Фашиствующая пресса Второй республики продолжала травлю К. Чапека, уже больного писателя, тяжело переживавшего трагедию своей родины. Самым пакостным гонителем проявил себя писатель Ярослав Дурих. Он публично заявил о том, что Чапек якобы вовсе не болен, а лишь выдает себя за больного, не желая высказать свое мнение о происходящем. Это был последний удар, и сердце Чапека уже не вынесло: через несколько недель после этого писатель умер. За последние два-три месяца о нем можно было прочесть в газетах столько хулы и проклятий и в особенности после того, что разносили, нашептывали о нем бойкие языки, что, казалось, будто смерть была для него двойным избавлением — не столько от телесных страданий, сколько от душевных мук. Фучика потрясла смерть Карела Чапека. Он договорился на заводах, чтобы рабочие прекратили работу и траурным шествием по улицам Праги почтили память Чапека. Это напомнило бы официально запрещенные похороны Гавличека в 1856 году и другие похороны во времена тяжкие и печальные. Если нельзя говорить, то кричит тишина похоронной процессии, как голос, которого никто не заглушит. Однако редакция газеты «Лидове новины» и издательство Франтишека Борового, где издавались работы Чапека, наотрез отклонили его предложение. К тому же земский комитет не разрешил выставить гроб писателя в музее (такую честь он, конечно, заслужил), и стало ясно, что траурный кортеж не сможет пройти по улицам. Тогда Фучик предложил соорудить катафалк в зале книжного магазина Топичей, ведь здесь же находилась редакция газеты, в которой сотрудничал писатель. Но и этой идее не суждено было осуществиться. Бывшие друзья Чапека не согласились с Фучиком, как он их ни уговаривал, ни убеждал и ни заклинал. После некоторых колебаний они отказались наотрез. Похоронили писателя на Ольшанском кладбище, а через месяц у свежей могилы собрались тысячи пражан, люди самых различных профессий — рабочие, служащие, учителя, студенты. Они пришли, чтобы глубоким молчанием почтить память писателя.

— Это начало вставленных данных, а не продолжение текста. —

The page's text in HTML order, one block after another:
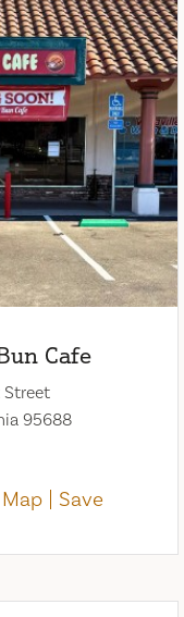
Cafe
95688
Map Save
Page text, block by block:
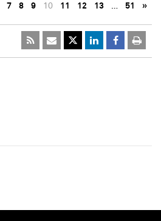
7 8 9 10 11 12 13 … 51 »
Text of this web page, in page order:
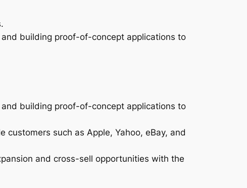
building proof-of-concept applications to
building proof-of-concept applications to
such as Apple, Yahoo, eBay, and
and cross-sell opportunities with the
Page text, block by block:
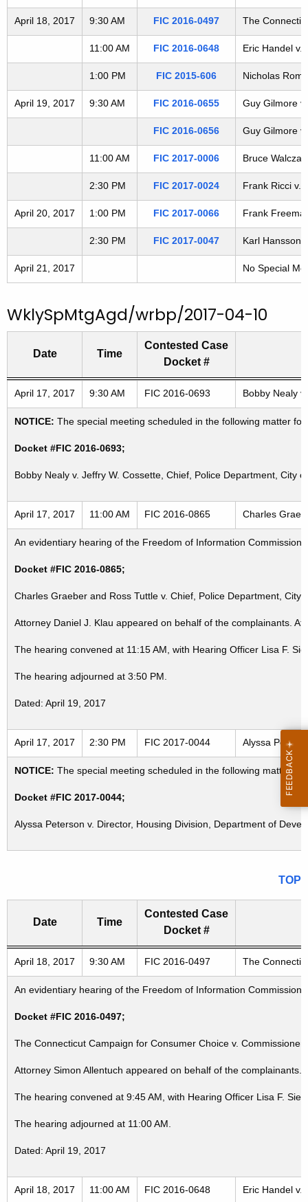
K
y
o
r
April 18, 2017 9:30 AM FIC 2016-0497 The
11:00 AM FIC 2016-0648 Eric Handel v.
1:00 PM FIC 2015-606 Nicholas
April 19, 2017 9:30 AM FIC 2016-0655 Guy Gilmore
FIC 2016-0656 Guy Gilmore
11:00 AM FIC 2017-0006 Bruce
2:30 PM FIC 2017-0024 Frank Ricci v.
April 20, 2017 1:00 PM FIC 2017-0066 Frank
2:30 PM FIC 2017-0047 Karl Hansson
April 21, 2017 No Special
WklySpMtgAgd/wrbp/2017-04-10
Freedom of Information Commission's special meetings
Date Time
Contested Case
Docket #
April 17, 2017 9:30 AM FIC 2016-0693 Bobby Nealy
NOTICE: The special meeting scheduled in the following matter
Docket #FIC 2016-0693;
Bobby Nealy v. Jeffry W. Cossette, Chief, Police Department, City
April 17, 2017 11:00 AM FIC 2016-0865 Charles
An evidentiary hearing of the Freedom of Information
Docket #FIC 2016-0865;
Charles Graeber and Ross Tuttle v. Chief, Police Department,
Attorney Daniel J. Klau appeared on behalf of the complainants.
The hearing convened at 11:15 AM, with Hearing Officer Lisa F.
The hearing adjourned at 3:50 PM.
Dated: April 19, 2017
April 17, 2017 2:30 PM FIC 2017-0044 Alyssa
NOTICE: The special meeting scheduled in the following matter
Docket #FIC 2017-0044;
Alyssa Peterson v. Director, Housing Division, Department of
TOP
Freedom of Information Commission's special meetings
Date Time
Contested Case
Docket #
April 18, 2017 9:30 AM FIC 2016-0497 The
An evidentiary hearing of the Freedom of Information
Docket #FIC 2016-0497;
The Connecticut Campaign for Consumer Choice v.
Attorney Simon Allentuch appeared on behalf of the
The hearing convened at 9:45 AM, with Hearing Officer Lisa F.
The hearing adjourned at 11:00 AM.
Dated: April 19, 2017
April 18, 2017 11:00 AM FIC 2016-0648 Eric Handel v.
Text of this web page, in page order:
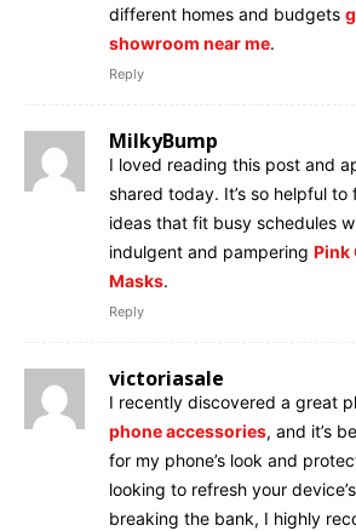
different homes and budgets
showroom near me.
Reply
MilkyBump
I loved reading this post and
shared today. It’s so helpful
ideas that fit busy schedules
indulgent and pampering Pink
Masks.
Reply
victoriasale
I recently discovered a great
phone accessories, and it’s
for my phone’s look and
looking to refresh your
breaking the bank, I highly

Под псевдонимами Фучик пишет статьи «О чем я думал у гроба Чапека» и «Чапек живой и мертвый». «Кто отнял его у чешской культуры? — спрашивает он. — Смерть. Только ли смерть? Никто ей не помогал? Ведь она сломила молодую, еще не отцветшую жизнь. Откуда у нее взялись на это силы? Смерти нетрудно было осилить человека, наполовину „уже затравленного гончими псами врагов“».

Не сглаживая противоречий во взглядах и творчестве Чапека, «когда душа писателя стремилась к глубине, а ложное сознание ответственности за существующий общественный порядок вынуждало его к поверхностному изображению жизни», Фучик отмечал, что фактически капиталистический мир и капиталистический строй были чужды Чапеку-художнику, хотя сам Чапек долго не решался признаваться в этом. «Чапек не мог не чувствовать этого на протяжении всего творческого пути, — писал Фучик. — Но на собственном горьком опыте он убедился в этом только в последние недели своей жизни. Мало на кого обрушивалось столько грязной ненависти, как на Чапека. За то, что он не договорил, на него нападали гораздо суровее, чем если бы он всю жизнь проповедовал. На него нападали за то, что в лучших его произведениях… можно понять, что чувствовал Чапек-художник. А Чапек-художник чувствовал: „Нет, не все благополучно в этом мире, и это должно быть изменено“».

ПОДПОЛЬЕ

Мы все, что с нами будет,                                       ожидали,Мы не страшились бури и невзгод,Мы с чешскою судьбой себя связали,— И с ней — вперед и только                                       лишь — вперед!Ян Неруда
Перейти на страницу:

Все книги серии Жизнь замечательных людей

Газзаев
Газзаев

Имя Валерия Газзаева хорошо известно миллионам любителей футбола. Завершив карьеру футболиста, талантливый нападающий середины семидесятых — восьмидесятых годов связал свою дальнейшую жизнь с одной из самых трудных спортивных профессий, стал футбольным тренером. Беззаветно преданный своему делу, он смог добиться выдающихся успехов и получил широкое признание не только в нашей стране, но и за рубежом.Жизненный путь, который прошел герой книги Анатолия Житнухина, отмечен не только спортивными победами, но и горечью тяжелых поражений, драматическими поворотами в судьбе. Он предстает перед читателем как яркая и неординарная личность, как человек, верный и надежный в жизни, способный до конца отстаивать свои цели и принципы.Книга рассчитана на широкий круг читателей.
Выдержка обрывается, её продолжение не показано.